The input:
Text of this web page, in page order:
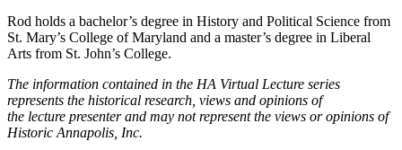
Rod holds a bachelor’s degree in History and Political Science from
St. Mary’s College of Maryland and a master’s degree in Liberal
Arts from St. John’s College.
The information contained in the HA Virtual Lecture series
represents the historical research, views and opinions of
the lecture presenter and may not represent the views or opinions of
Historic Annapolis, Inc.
---
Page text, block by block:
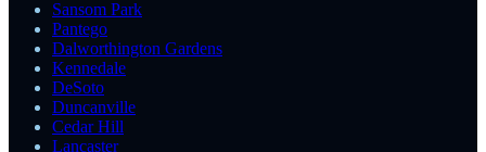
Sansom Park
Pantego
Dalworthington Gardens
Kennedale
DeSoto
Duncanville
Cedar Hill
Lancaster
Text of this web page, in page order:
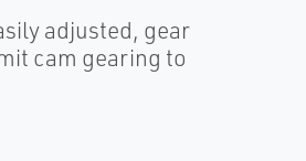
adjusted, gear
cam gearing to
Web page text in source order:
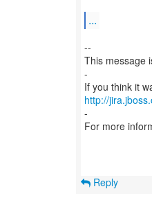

Work to be completed: Every line above from the one with "Page text, block" down to the one with "Web page text" must be written out exactly, and no picture may appear.

Exercise answer:
Page text, block by block:
Sansom Park
Pantego
Dalworthington Gardens
Kennedale
DeSoto
Duncanville
Cedar Hill
Lancaster
Text of this web page, in page order:
adjusted, gear
cam gearing to
Web page text in source order:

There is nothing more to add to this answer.